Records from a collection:

- - - - - - -

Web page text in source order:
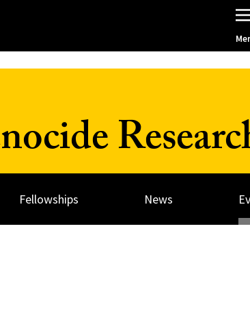
Fellowships News
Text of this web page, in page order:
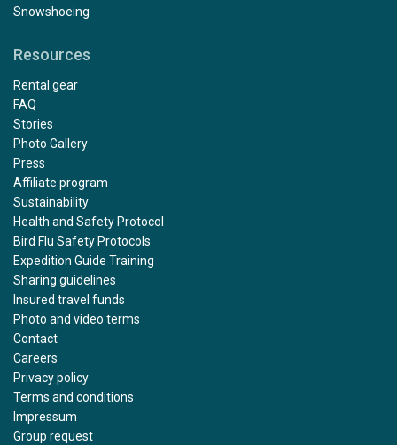
Snowshoeing
Resources
Rental gear
FAQ
Stories
Photo Gallery
Press
Affiliate program
Sustainability
Health and Safety Protocol
Bird Flu Safety Protocols
Expedition Guide Training
Sharing guidelines
Insured travel funds
Photo and video terms
Contact
Careers
Privacy policy
Terms and conditions
Impressum
Group request
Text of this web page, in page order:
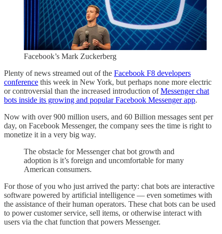
Facebook’s Mark Zuckerberg
Plenty of news streamed out of the Facebook F8 developers
conference this week in New York, but perhaps none more electric
or controversial than the increased introduction ofMessenger chat
bots inside its growing and popular Facebook Messenger app.
Now with over 900 million users, and 60 Billion messages sent per
day, on Facebook Messenger, the company sees the time is right to
monetize it in a very big way.
The obstacle for Messenger chat bot growth and
adoption is it’s foreign and uncomfortable for many
American consumers.
For those of you who just arrived the party: chat bots are interactive
software powered by artificial intelligence — even sometimes with
the assistance of their human operators. These chat bots can be used
to power customer service, sell items, or otherwise interact with
users via the chat function that powers Messenger.
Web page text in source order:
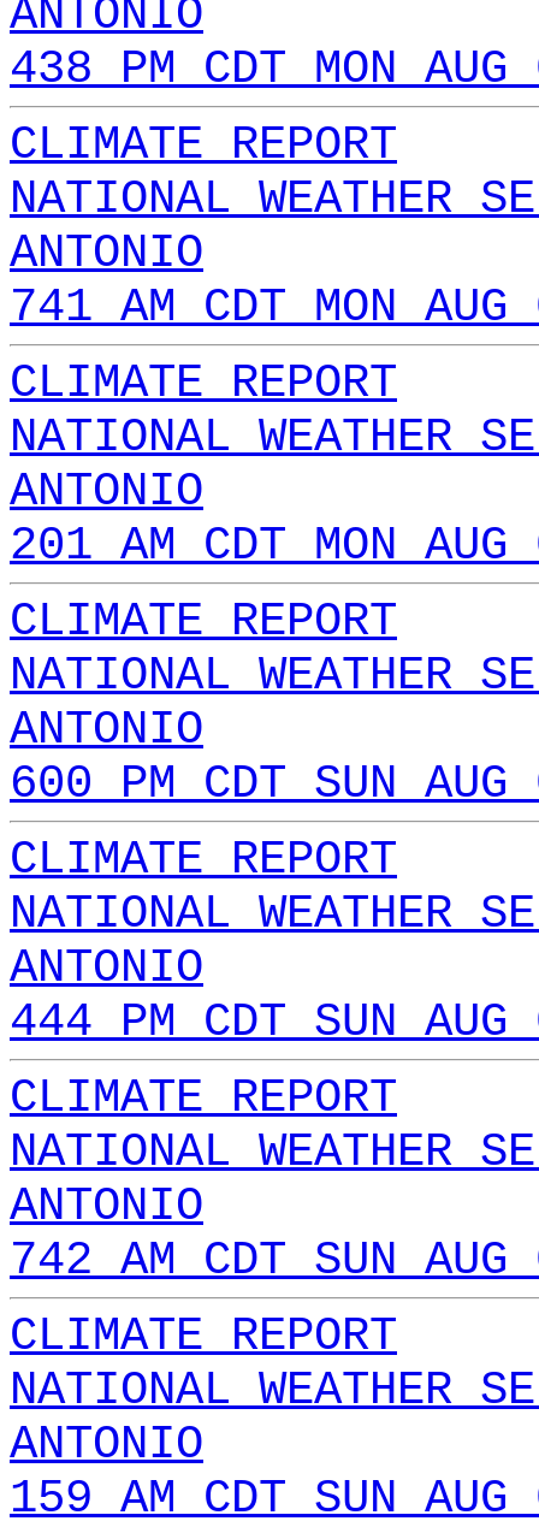
ANTONIO
438 PM CDT MON
CLIMATE REPORT
NATIONAL WEATHER
ANTONIO
741 AM CDT MON
CLIMATE REPORT
NATIONAL WEATHER
ANTONIO
201 AM CDT MON
CLIMATE REPORT
NATIONAL WEATHER
ANTONIO
600 PM CDT SUN
CLIMATE REPORT
NATIONAL WEATHER
ANTONIO
444 PM CDT SUN
CLIMATE REPORT
NATIONAL WEATHER
ANTONIO
742 AM CDT SUN
CLIMATE REPORT
NATIONAL WEATHER
ANTONIO
159 AM CDT SUN
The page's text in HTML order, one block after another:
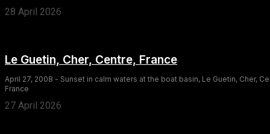
28 April 2026
Le Guetin, Cher, Centre, France
April 27, 2008 - Sunset in calm waters at the boat basin, Le Guetin, Cher,
France
27 April 2026
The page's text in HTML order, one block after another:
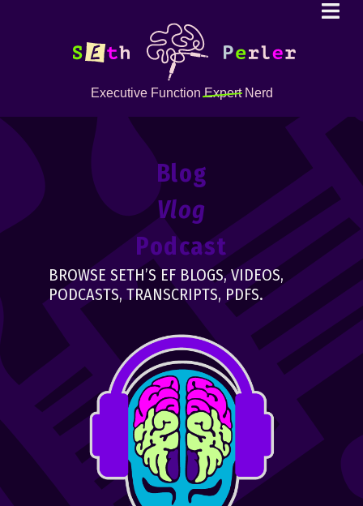
Executive FunctionExpertNerd
Blog
Vlog
Podcast
BROWSE SETH’S EF BLOGS, VIDEOS,
PODCASTS, TRANSCRIPTS, PDFS.
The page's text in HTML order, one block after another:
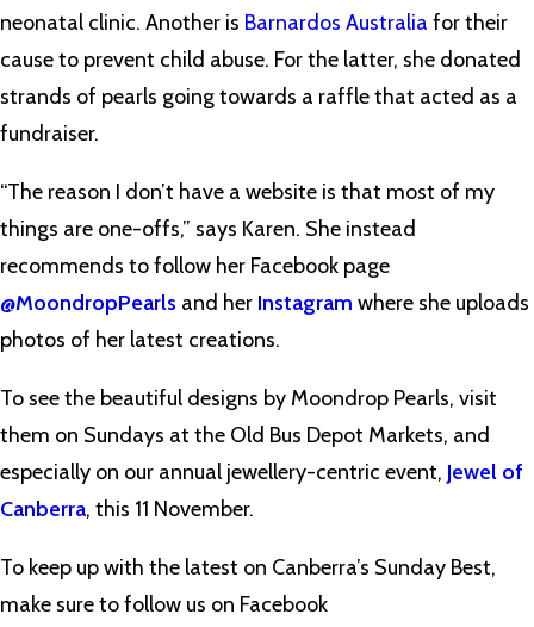
neonatal clinic. Another is Barnardos Australia for their
cause to prevent child abuse. For the latter, she donated
strands of pearls going towards a raffle that acted as a
fundraiser.
“The reason I don’t have a website is that most of my
things are one-offs,” says Karen. She instead
recommends to follow her Facebook page
@MoondropPearls and her Instagram where she uploads
photos of her latest creations.
To see the beautiful designs by Moondrop Pearls, visit
them on Sundays at the Old Bus Depot Markets, and
especially on our annual jewellery-centric event, Jewel of
Canberra, this 11 November.
To keep up with the latest on Canberra’s Sunday Best,
make sure to follow us on Facebook
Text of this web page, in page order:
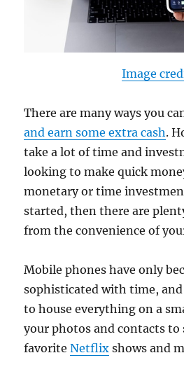
Image
There are many ways you
and earn some extra cash.
take a lot of time and
looking to make quick
monetary or time
started, then there are
from the convenience of
Mobile phones have only
sophisticated with time, and
to house everything on a
your photos and contacts
favoriteNetflix shows and
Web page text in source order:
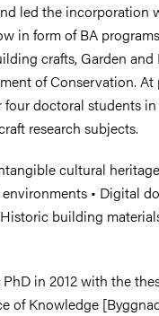
led the incorporation
in form of BA
crafts, Garden and
of Conservation. At
four doctoral students
research subjects.
cultural
• Digital
building
in 2012 with the
of Knowledge
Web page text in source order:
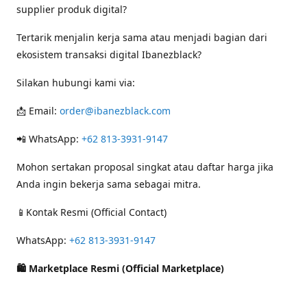
supplier produk digital?
Tertarik menjalin kerja sama atau menjadi bagian dari
ekosistem transaksi digital Ibanezblack?
Silakan hubungi kami via:
📩 Email: order@ibanezblack.com
📲 WhatsApp: +62 813-3931-9147
Mohon sertakan proposal singkat atau daftar harga jika
Anda ingin bekerja sama sebagai mitra.
📱Kontak Resmi (Official Contact)
WhatsApp: +62 813-3931-9147
🛍 Marketplace Resmi (Official Marketplace)
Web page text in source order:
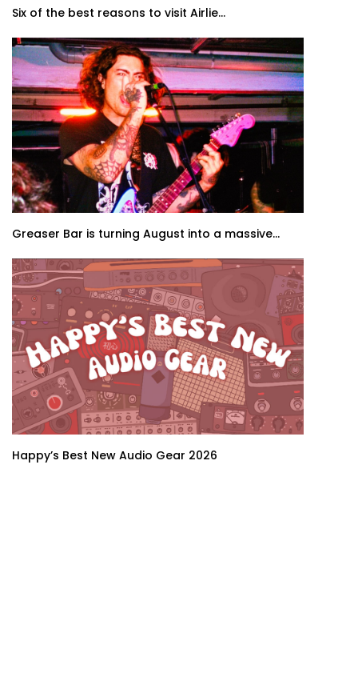
Six of the best reasons to visit Airlie...
Greaser Bar is turning August into a massive...
Happy’s Best New Audio Gear 2026
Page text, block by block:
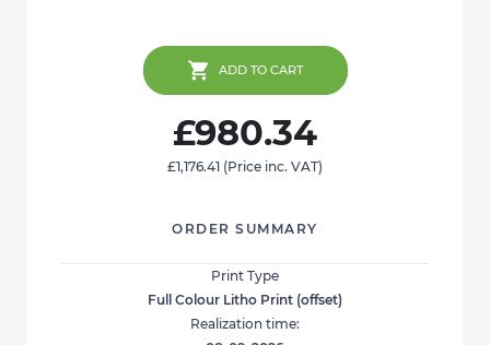
ORDER SUMMARY
Print Type
Full Colour Litho Print (offset)
Realization time:
£980.34
£1,176.41 (Price inc. VAT)
ADD TO CART
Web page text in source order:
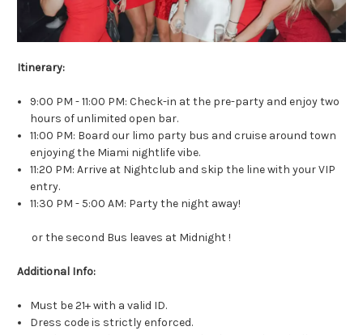
Itinerary:
9:00 PM - 11:00 PM: Check-in at the pre-party and enjoy two
hours of unlimited open bar.
11:00 PM: Board our limo party bus and cruise around town
enjoying the Miami nightlife vibe.
11:20 PM: Arrive at Nightclub and skip the line with your VIP
entry.
11:30 PM - 5:00 AM: Party the night away!
or the second Bus leaves at Midnight !
Additional Info:
Must be 21+ with a valid ID.
Dress code is strictly enforced.
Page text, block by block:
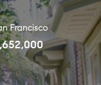
Francisco
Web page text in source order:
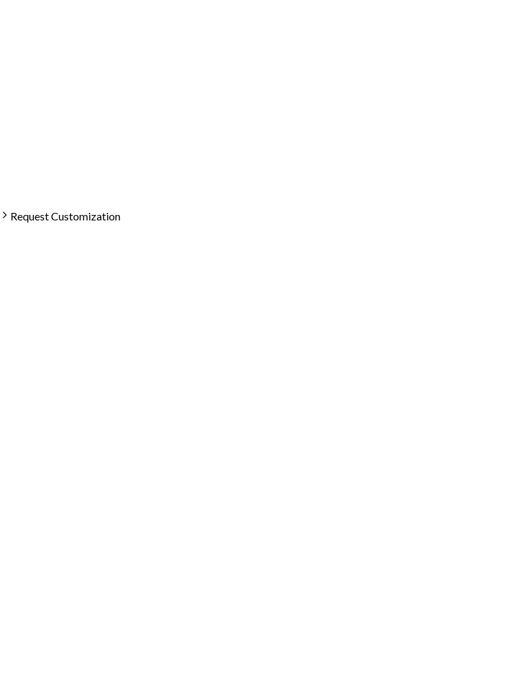
Request Customization

- - - - - - -

§ **What you need to do**:
Output the data verbatim, images excluded.

§ **Your response**:
Web page text in source order:
Fellowships News
Text of this web page, in page order:
Snowshoeing
Resources
Rental gear
FAQ
Stories
Photo Gallery
Press
Affiliate program
Sustainability
Health and Safety Protocol
Bird Flu Safety Protocols
Expedition Guide Training
Sharing guidelines
Insured travel funds
Photo and video terms
Contact
Careers
Privacy policy
Terms and conditions
Impressum
Group request
Text of this web page, in page order:
Facebook’s Mark Zuckerberg
Plenty of news streamed out of the Facebook F8 developers
conference this week in New York, but perhaps none more electric
or controversial than the increased introduction ofMessenger chat
bots inside its growing and popular Facebook Messenger app.
Now with over 900 million users, and 60 Billion messages sent per
day, on Facebook Messenger, the company sees the time is right to
monetize it in a very big way.
The obstacle for Messenger chat bot growth and
adoption is it’s foreign and uncomfortable for many
American consumers.
For those of you who just arrived the party: chat bots are interactive
software powered by artificial intelligence — even sometimes with
the assistance of their human operators. These chat bots can be used
to power customer service, sell items, or otherwise interact with
users via the chat function that powers Messenger.
Web page text in source order:
ANTONIO
438 PM CDT MON
CLIMATE REPORT
NATIONAL WEATHER
ANTONIO
741 AM CDT MON
CLIMATE REPORT
NATIONAL WEATHER
ANTONIO
201 AM CDT MON
CLIMATE REPORT
NATIONAL WEATHER
ANTONIO
600 PM CDT SUN
CLIMATE REPORT
NATIONAL WEATHER
ANTONIO
444 PM CDT SUN
CLIMATE REPORT
NATIONAL WEATHER
ANTONIO
742 AM CDT SUN
CLIMATE REPORT
NATIONAL WEATHER
ANTONIO
159 AM CDT SUN
The page's text in HTML order, one block after another:
28 April 2026
Le Guetin, Cher, Centre, France
April 27, 2008 - Sunset in calm waters at the boat basin, Le Guetin, Cher,
France
27 April 2026
The page's text in HTML order, one block after another:
Executive FunctionExpertNerd
Blog
Vlog
Podcast
BROWSE SETH’S EF BLOGS, VIDEOS,
PODCASTS, TRANSCRIPTS, PDFS.
The page's text in HTML order, one block after another:
neonatal clinic. Another is Barnardos Australia for their
cause to prevent child abuse. For the latter, she donated
strands of pearls going towards a raffle that acted as a
fundraiser.
“The reason I don’t have a website is that most of my
things are one-offs,” says Karen. She instead
recommends to follow her Facebook page
@MoondropPearls and her Instagram where she uploads
photos of her latest creations.
To see the beautiful designs by Moondrop Pearls, visit
them on Sundays at the Old Bus Depot Markets, and
especially on our annual jewellery-centric event, Jewel of
Canberra, this 11 November.
To keep up with the latest on Canberra’s Sunday Best,
make sure to follow us on Facebook
Text of this web page, in page order:
Image
There are many ways you
and earn some extra cash.
take a lot of time and
looking to make quick
monetary or time
started, then there are
from the convenience of
Mobile phones have only
sophisticated with time, and
to house everything on a
your photos and contacts
favoriteNetflix shows and
Web page text in source order:
led the incorporation
in form of BA
crafts, Garden and
of Conservation. At
four doctoral students
research subjects.
cultural
• Digital
building
in 2012 with the
of Knowledge
Web page text in source order:
supplier produk digital?
Tertarik menjalin kerja sama atau menjadi bagian dari
ekosistem transaksi digital Ibanezblack?
Silakan hubungi kami via:
📩 Email: order@ibanezblack.com
📲 WhatsApp: +62 813-3931-9147
Mohon sertakan proposal singkat atau daftar harga jika
Anda ingin bekerja sama sebagai mitra.
📱Kontak Resmi (Official Contact)
WhatsApp: +62 813-3931-9147
🛍 Marketplace Resmi (Official Marketplace)
Web page text in source order:
Six of the best reasons to visit Airlie...
Greaser Bar is turning August into a massive...
Happy’s Best New Audio Gear 2026
Page text, block by block:
ORDER SUMMARY
Print Type
Full Colour Litho Print (offset)
Realization time:
£980.34
£1,176.41 (Price inc. VAT)
ADD TO CART
Web page text in source order:
Itinerary:
9:00 PM - 11:00 PM: Check-in at the pre-party and enjoy two
hours of unlimited open bar.
11:00 PM: Board our limo party bus and cruise around town
enjoying the Miami nightlife vibe.
11:20 PM: Arrive at Nightclub and skip the line with your VIP
entry.
11:30 PM - 5:00 AM: Party the night away!
or the second Bus leaves at Midnight !
Additional Info:
Must be 21+ with a valid ID.
Dress code is strictly enforced.
Page text, block by block:
Francisco
Web page text in source order:
Request Customization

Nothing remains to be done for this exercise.